**Exercise instructions**
Which lines below fall between the one containing "Latest Activity" and the one containing "Data & Methodology"? Repeat them exactly, counting both of those lines, and add nothing else.

**Given data**
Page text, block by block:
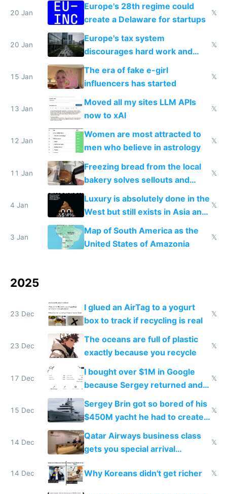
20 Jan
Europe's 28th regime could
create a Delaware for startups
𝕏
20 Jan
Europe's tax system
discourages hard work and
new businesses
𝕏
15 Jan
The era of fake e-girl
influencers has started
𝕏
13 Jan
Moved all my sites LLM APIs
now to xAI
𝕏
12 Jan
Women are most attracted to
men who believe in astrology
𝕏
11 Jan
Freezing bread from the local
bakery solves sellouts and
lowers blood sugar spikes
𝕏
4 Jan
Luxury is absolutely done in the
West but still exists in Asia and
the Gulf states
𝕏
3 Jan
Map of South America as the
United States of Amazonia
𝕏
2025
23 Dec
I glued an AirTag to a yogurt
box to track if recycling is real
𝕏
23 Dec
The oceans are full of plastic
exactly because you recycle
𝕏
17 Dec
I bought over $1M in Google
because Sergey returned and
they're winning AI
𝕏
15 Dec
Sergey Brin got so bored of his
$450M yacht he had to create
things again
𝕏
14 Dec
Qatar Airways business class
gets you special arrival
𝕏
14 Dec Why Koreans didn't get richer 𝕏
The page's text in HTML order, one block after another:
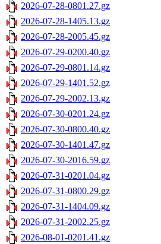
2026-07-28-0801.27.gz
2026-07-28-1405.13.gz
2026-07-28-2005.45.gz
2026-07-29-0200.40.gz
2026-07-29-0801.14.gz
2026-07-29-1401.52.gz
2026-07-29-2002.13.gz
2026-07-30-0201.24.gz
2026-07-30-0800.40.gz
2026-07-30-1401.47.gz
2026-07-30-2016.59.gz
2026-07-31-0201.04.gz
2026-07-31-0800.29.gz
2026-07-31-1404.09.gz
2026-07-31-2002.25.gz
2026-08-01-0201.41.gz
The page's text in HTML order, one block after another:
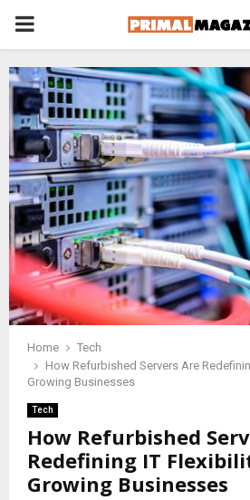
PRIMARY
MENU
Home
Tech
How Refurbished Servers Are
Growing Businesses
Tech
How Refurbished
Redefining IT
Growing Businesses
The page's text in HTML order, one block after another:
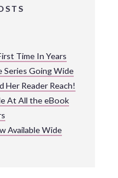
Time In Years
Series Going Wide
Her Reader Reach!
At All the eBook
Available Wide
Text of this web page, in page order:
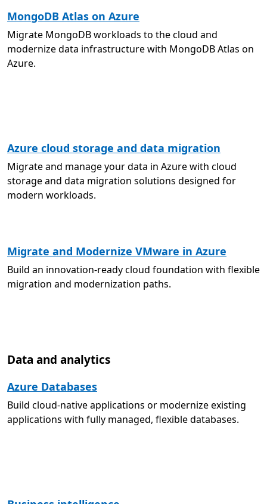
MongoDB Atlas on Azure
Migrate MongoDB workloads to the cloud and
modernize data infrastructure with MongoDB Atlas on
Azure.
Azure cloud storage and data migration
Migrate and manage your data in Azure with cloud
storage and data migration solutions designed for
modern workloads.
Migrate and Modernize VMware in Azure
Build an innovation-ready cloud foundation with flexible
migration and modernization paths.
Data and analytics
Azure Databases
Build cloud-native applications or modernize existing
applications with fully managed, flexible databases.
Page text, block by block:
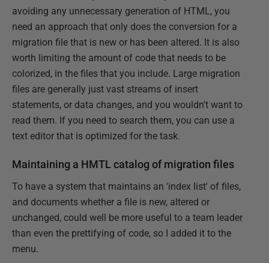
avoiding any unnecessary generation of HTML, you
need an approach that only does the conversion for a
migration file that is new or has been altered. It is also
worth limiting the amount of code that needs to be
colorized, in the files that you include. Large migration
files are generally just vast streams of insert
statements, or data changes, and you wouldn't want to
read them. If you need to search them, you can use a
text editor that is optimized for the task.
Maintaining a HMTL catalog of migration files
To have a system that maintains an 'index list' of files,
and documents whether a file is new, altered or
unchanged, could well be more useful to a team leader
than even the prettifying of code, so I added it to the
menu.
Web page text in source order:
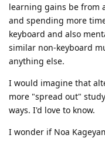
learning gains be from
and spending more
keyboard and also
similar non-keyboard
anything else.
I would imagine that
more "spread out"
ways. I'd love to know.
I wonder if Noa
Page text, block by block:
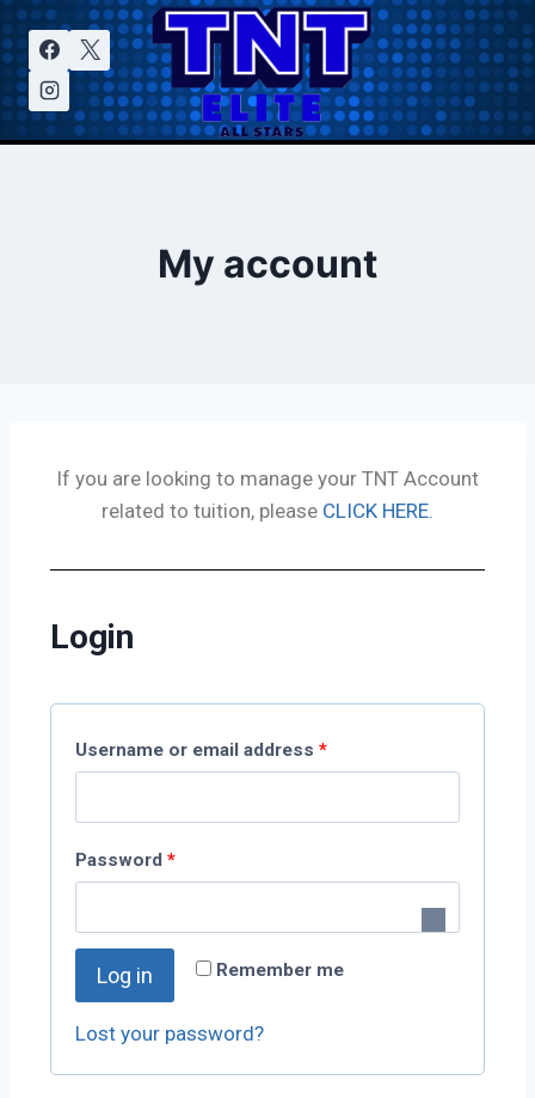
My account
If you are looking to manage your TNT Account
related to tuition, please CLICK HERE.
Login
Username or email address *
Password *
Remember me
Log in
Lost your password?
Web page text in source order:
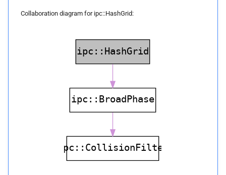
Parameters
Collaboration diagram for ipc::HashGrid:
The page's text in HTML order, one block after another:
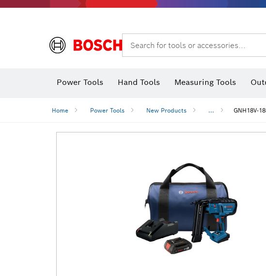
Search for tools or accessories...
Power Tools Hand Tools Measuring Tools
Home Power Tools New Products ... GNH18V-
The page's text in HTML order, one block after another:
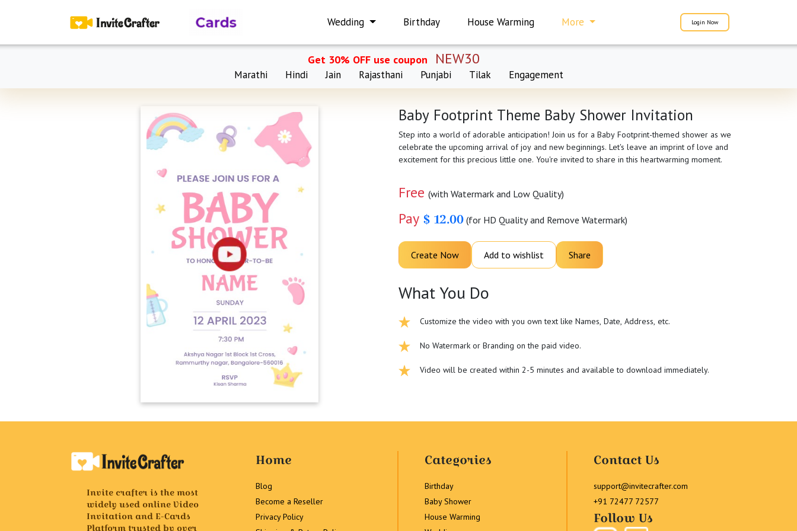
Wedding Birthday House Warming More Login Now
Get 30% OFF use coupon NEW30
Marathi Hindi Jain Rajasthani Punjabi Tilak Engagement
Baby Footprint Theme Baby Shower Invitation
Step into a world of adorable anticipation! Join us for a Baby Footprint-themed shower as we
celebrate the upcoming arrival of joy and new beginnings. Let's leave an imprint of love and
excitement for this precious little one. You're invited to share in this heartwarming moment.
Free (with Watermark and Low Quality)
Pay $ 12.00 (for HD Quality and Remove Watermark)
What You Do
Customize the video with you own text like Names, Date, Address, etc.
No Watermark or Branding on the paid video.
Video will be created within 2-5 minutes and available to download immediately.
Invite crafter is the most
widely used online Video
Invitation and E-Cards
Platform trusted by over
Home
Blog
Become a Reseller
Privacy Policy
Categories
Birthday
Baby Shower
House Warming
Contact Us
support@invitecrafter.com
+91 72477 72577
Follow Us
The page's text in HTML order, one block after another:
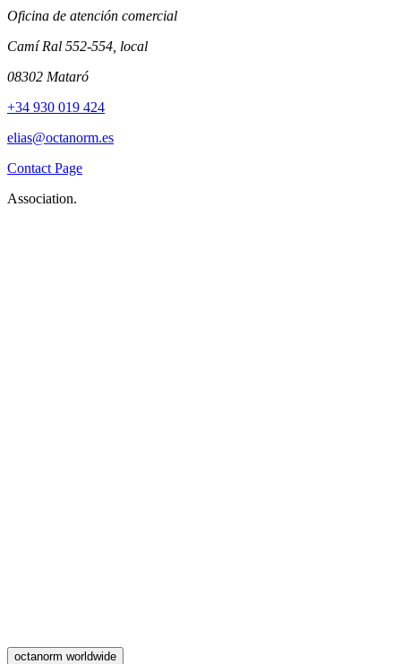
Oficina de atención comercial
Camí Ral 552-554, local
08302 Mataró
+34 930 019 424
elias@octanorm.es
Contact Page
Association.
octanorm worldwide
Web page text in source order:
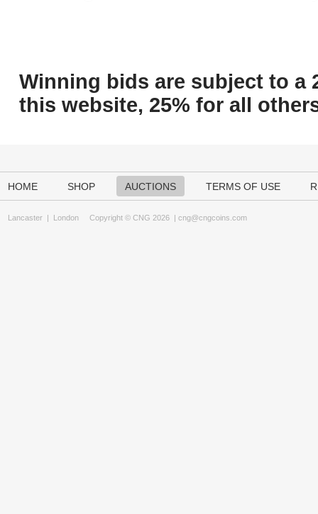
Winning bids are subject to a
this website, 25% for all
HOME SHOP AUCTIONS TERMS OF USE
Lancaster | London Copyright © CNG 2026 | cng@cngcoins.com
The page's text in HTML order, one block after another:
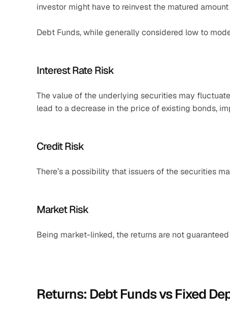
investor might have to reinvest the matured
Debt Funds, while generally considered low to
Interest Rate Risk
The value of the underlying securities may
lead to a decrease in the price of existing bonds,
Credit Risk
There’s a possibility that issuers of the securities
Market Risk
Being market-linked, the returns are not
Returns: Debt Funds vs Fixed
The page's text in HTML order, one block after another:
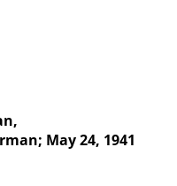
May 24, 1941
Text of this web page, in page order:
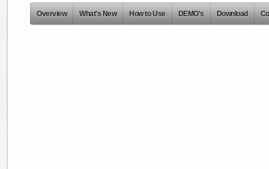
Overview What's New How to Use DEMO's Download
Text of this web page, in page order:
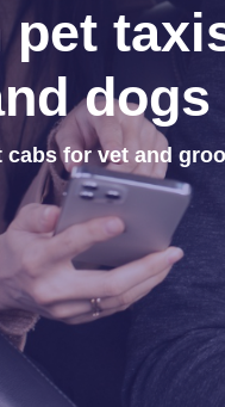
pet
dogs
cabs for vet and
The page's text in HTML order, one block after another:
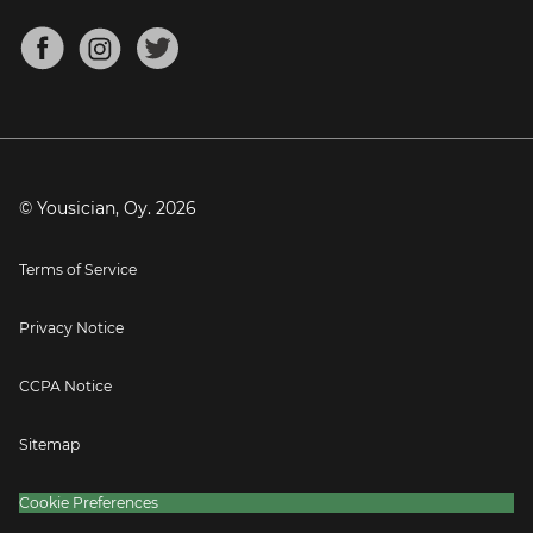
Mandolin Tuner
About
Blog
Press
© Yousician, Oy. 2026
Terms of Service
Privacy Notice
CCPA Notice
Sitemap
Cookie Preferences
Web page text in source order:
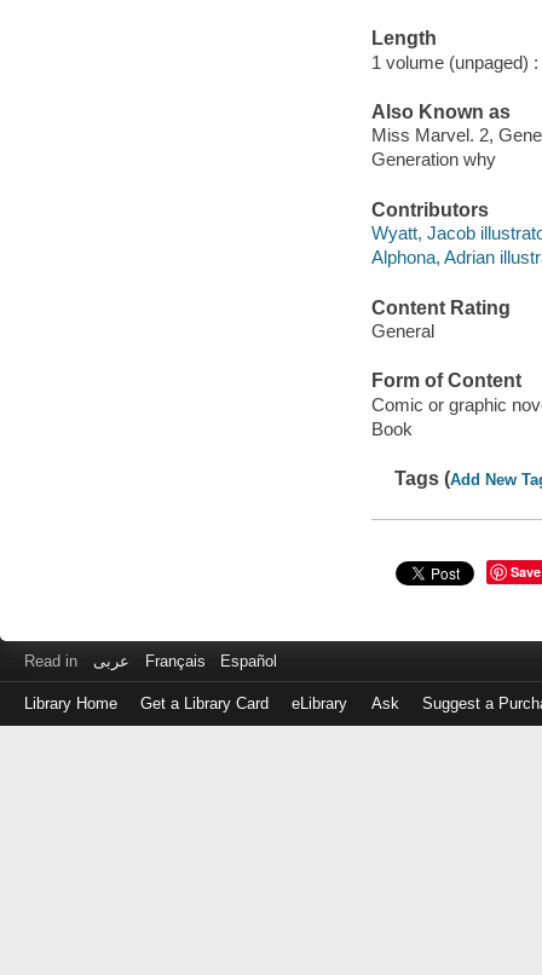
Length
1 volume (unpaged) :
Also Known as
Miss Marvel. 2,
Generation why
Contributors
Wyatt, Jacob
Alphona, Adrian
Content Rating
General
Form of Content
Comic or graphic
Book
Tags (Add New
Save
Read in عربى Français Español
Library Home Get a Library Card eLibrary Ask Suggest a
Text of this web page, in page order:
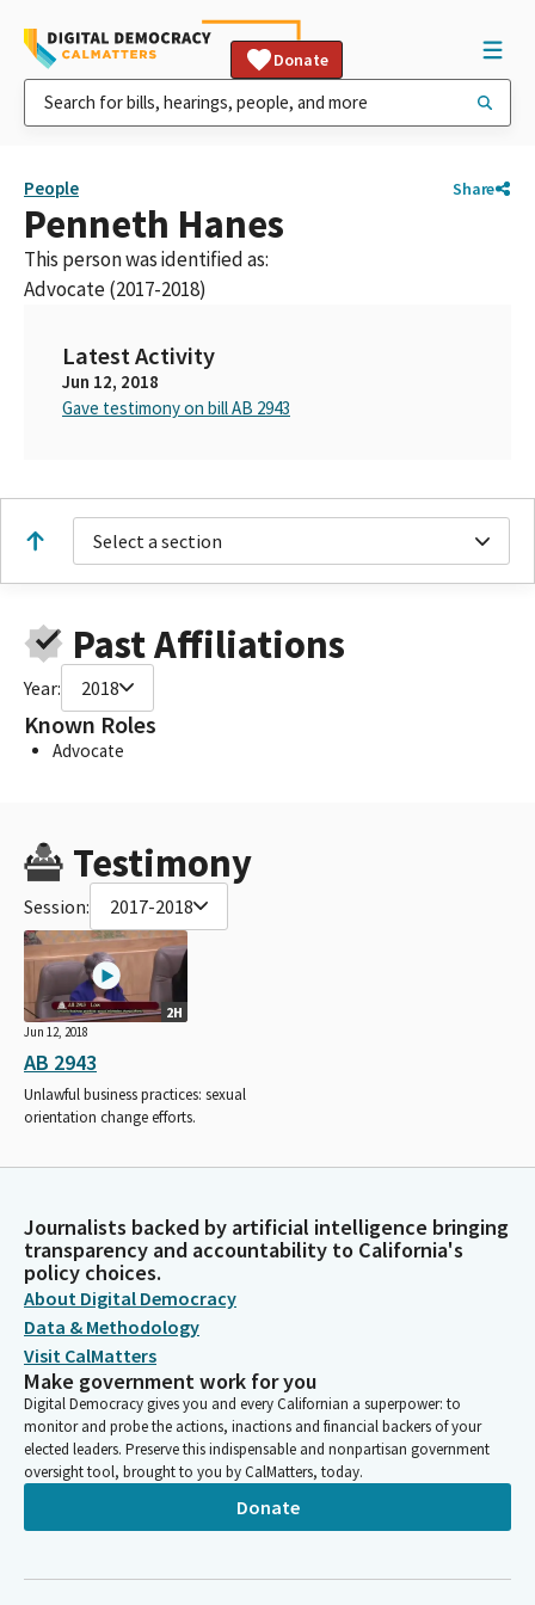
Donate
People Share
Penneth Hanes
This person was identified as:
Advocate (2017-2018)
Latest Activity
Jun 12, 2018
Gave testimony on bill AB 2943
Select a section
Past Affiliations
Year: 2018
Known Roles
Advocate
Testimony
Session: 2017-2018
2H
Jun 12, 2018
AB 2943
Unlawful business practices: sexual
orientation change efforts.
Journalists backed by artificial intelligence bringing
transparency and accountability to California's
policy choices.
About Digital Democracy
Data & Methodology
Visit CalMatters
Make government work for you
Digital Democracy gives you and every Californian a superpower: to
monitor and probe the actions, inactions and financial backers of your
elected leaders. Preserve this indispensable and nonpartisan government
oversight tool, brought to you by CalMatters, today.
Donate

**Reply**
Latest Activity
Jun 12, 2018
Gave testimony on bill AB 2943
Select a section
Past Affiliations
Year: 2018
Known Roles
Advocate
Testimony
Session: 2017-2018
2H
Jun 12, 2018
AB 2943
Unlawful business practices: sexual
orientation change efforts.
Journalists backed by artificial intelligence bringing
transparency and accountability to California's
policy choices.
About Digital Democracy
Data & Methodology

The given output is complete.